Yani Bodrum Belediye Başkanı Mehmet Kocadon ve Marmaris Belediye Başkanı Ali Acar’ın Süleyman Uslu’yu desteklediği öne sürülmüştü. Bu süreçte iddiaya yönelik ne Kocadon’dan ne de Acar’dan bir yalanlama gelmedi. Ancak bu iddia hemen sonrasında siyasi kulislerde “ne oluyor?” sorusunu gündeme getirdi. Süleyman Uslu’nun basın toplantısında yaptığı açıklama “aslında ne olduğunu” özetler nitelikteydi. İl Başkanlığına aday olduğunu açıklayan Süleyman Uslu’nun sağında Bodrum Belediye Başkanı Mehmet Kocadon, solunda Marmaris Belediye Başkanı Ali Acar yer aldı.
Bir ötede Muğla eski Milletvekili Fevzi Topuz, diğer yanda Parti Meclisi Üyesi Rana Bozkurt, hemen arkada kapatılan İl Genel Meclisi Üyeleri Dursun Kaplan ve İbrahim Şimşek, ilk göze göze çarpan isimler arasında yer aldı. Büyük fotoğrafta ise parti içi muhalefetle tanınan tüm isimleri görmek mümkündü…
Peki adaylık açıklamasında Süleyman Uslu ne dedi?
“Parti içi muhalefetin adayıyım” diyerek söze başlayan Uslu, parti içerisindeki iletişimin yeterli düzeyde olmadığını ifade etti ve bu durumun belediye başkanları arasında kırılmalara neden olduğunu kaydetti.
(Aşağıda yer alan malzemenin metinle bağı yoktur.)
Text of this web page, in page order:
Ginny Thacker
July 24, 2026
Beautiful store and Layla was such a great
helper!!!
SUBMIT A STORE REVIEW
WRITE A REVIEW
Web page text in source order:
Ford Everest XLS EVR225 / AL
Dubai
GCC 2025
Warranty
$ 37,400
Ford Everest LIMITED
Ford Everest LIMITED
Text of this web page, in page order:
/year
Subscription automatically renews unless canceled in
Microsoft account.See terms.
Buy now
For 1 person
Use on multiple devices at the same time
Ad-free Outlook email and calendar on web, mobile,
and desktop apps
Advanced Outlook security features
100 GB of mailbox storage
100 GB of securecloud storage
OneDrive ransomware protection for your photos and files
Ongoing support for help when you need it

Bu tespitiyle Uslu, belediyeler arasında sorun yaşandığına dikkat çekti. Kocadon ve Ali Acar’dan aldığı desteğin sıradan ve dönemsel bir destek olmadığını ortaya koyan Uslu, açıklamasının ağırlığını parti içi demokrasiye ve barışın yeniden tesis edilmesine ayırdı. Uslu, “Hiçkimseyle görülecek hesabımız yoktur, kimsenin terbiyecisi ya da avukatı olmak gibi bir derdimiz yoktur. Herkese eşit aynı uzaklıkta ve aynı yakınlıkta olmak gibi bir derdimiz vardır. Parti içi barışı sağlamak saygı ve nezaketi tahsis etme isteğimiz vardır” dedi.
Uslu’dan gelen ikinci önemli açıklama kongrede oy kullanacak delege yapısına yönelikti. Bir gazetecinin “Seçime 4 gün kala adaylık açıklaması sizce handikap yaratır mı? Diğer sorumda delegelerin belirli bölümünün belediye çalışanı olduğu söyleniyor bu konuda ne düşünüyorsunuz?” sorusu üzerine Uslu herhangi bir handikapla karşılaşacağını düşünmediğini belirterek, soruyu şu sözlerle yanıtladı.
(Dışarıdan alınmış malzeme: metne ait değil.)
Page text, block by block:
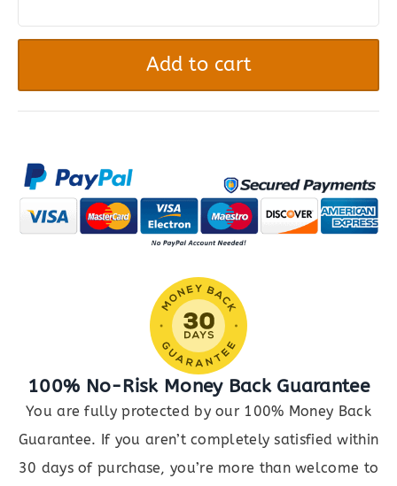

“Benim adaylık kararı almamdan önceki süreçte partinin demokratik yapısına uygun olmadığı düşünülen birçok kişi tarafından ifade edilen ve gelecekte de partimize yararı olmayacağı öngörülen tek adaylı bir il kongresi seçimine gidilmemesi adına partililerimizin ve sokaktaki vatandaşımızın talepleri doğrultusunda aday oldum. Bu talepleri karşılamak için, demokrasiyi yüceltmek için aday oldum. Bir handikapla karşılaşacağımı düşünmüyorum. 2. soruda maalesef benzer bir yapı. Tam öyle diyemem ama benzer bir yapı zaman zaman partimizde oluşuyor. Tüzüğün yeniden yapılmasının en önemli gerekçelerinden birisi işte bu bahsedilen CHP’deki seçici seçme görevinde olacak insanların net tanımlanması ile ilgilidir. Seçilecek insanların ne şekilde seçileceği hangi biçimde aday haline gelebileceğinin net tanımlanması ile ilgilidir ki sanırımda böyle bir hazırlıkta var. CHP’nin mevcut üyelerinin ben dahil önce bir yok sayılıp üye yapısının yeniden oluşturulmasına bence önemle ihtiyaç var. Bu ihtiyaç aynı zamanda tüzükteki değişiklikle koşut tutulmalıdır. Bu ihtiyaç sonucu oluşturulacak CHP üye yapısı aynı zamanda direk seçici üye halinde olmalıdır. Delegelik sistemi tartışılabilir ama parti içi demokrasiyi ve saygıyı sağlamak için bunun yani ön seçim diye tarif ettiğimiz bölümün çok net hale getirilmesi ve nitelikli üye yapısıyla bu işin yapılması net olarak tanımlanmalıdır. İşte o zaman bu tartışmalar sona erer. Yoksa bu tartışmalar güç paylaşımı nedeniyle devam edecektir”…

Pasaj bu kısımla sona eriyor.